Cardiac involvement in Whipple's disease.

Although cardiac involvement in Whipple's disease has been reported previously, the extent and significance of such involvement has not been stressed. In our series of 19 patients, 58% had clinical cardiac findings and 79% had gross cardiac lesions at autopsy. Histologically there were PAS-positive macrophages in the pericardium, myocardium, and valves of each of these patients. These collections of macrophages were associated with chronic inflammatory cells and foci of fibrosis with resultant adhesive pericarditis, focal myocardial fibrosis similar to the fibrosis of idiopathic cardiomyopathy, and valvular fibrosis with deformity grossly resembling the valvular lesions of chronic rheumatic heart disease. Four of the patients with mitral valvular deformity had cardiac murmurs, and ECG changes were noted in six patients with mitral myocardial fibrosis. In addition, pericardial friction rubs were heard in two patients.
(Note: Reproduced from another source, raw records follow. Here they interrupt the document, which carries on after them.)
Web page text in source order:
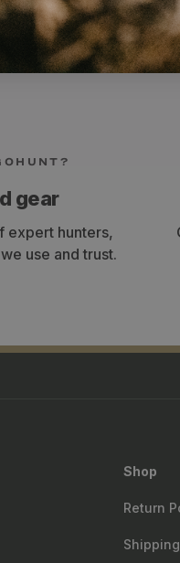
inside of your tent
gear
expert hunters,
use and trust.
Shop
Return
Shipping
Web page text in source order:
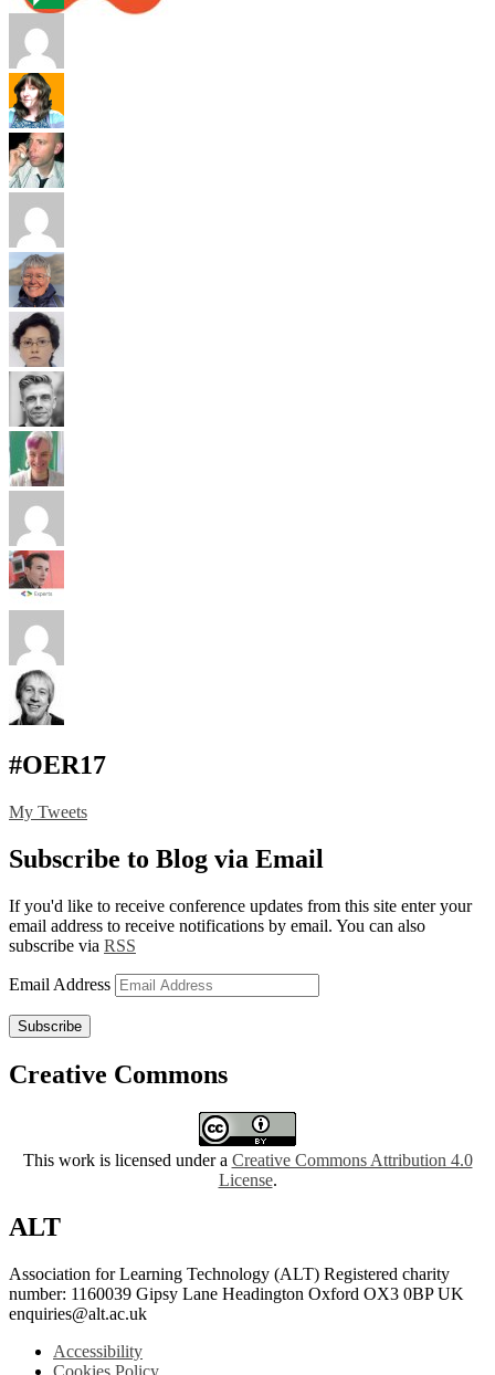
#OER17
My Tweets
Subscribe to Blog via Email
If you'd like to receive conference updates from this site enter your
email address to receive notifications by email. You can also
subscribe via RSS
Email Address
Subscribe
Creative Commons
This work is licensed under a Creative Commons Attribution 4.0
License.
ALT
Association for Learning Technology (ALT) Registered charity
number: 1160039 Gipsy Lane Headington Oxford OX3 0BP UK
enquiries@alt.ac.uk
Accessibility
Cookies Policy
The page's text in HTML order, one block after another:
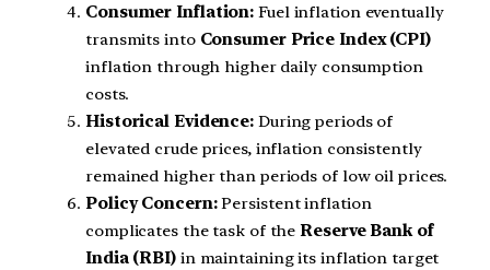
Consumer Inflation: Fuel inflation eventually
transmits into Consumer Price Index (CPI)
inflation through higher daily consumption
costs.
Historical Evidence: During periods of
elevated crude prices, inflation consistently
remained higher than periods of low oil prices.
Policy Concern:Persistent inflation
complicates the task of theReserve Bank of
India (RBI)in maintaining its inflation target
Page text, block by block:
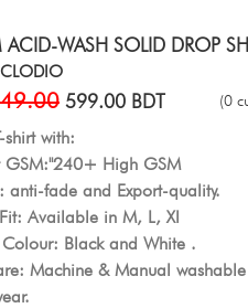
ACID-WASH SOLID DROP
599.00 BDT (0
shirt with:
GSM:"240+ High GSM
anti-fade and Export-quality.
Available in M, L, Xl
Black and White .
Machine & Manual
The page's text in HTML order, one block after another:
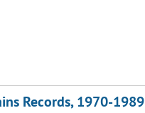
Records, 1970-1989
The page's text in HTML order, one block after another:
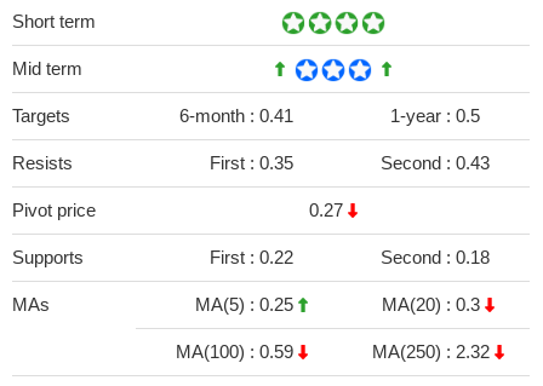
Short term
Mid term
Targets 6-month : 0.41 1-year : 0.5
Resists First : 0.35 Second : 0.43
Pivot price 0.27
Supports First : 0.22 Second : 0.18
MAs MA(5) : 0.25 MA(20) : 0.3
MA(100) : 0.59 MA(250) : 2.32
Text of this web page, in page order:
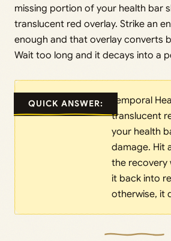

By electron microscopy rod-shaped bodies, presumably bacteria, were noted in the mitral valve and myocardium. The structures are identical to those described in the small intestinal mucosa of patients with Whipple's disease and presumably are the causative agent of the pancardiopathy.[1]


  1. Cardiac involvement in Whipple's disease. McAllister, H.A., Fenoglio, J.J. Circulation (1975) [Pubmed]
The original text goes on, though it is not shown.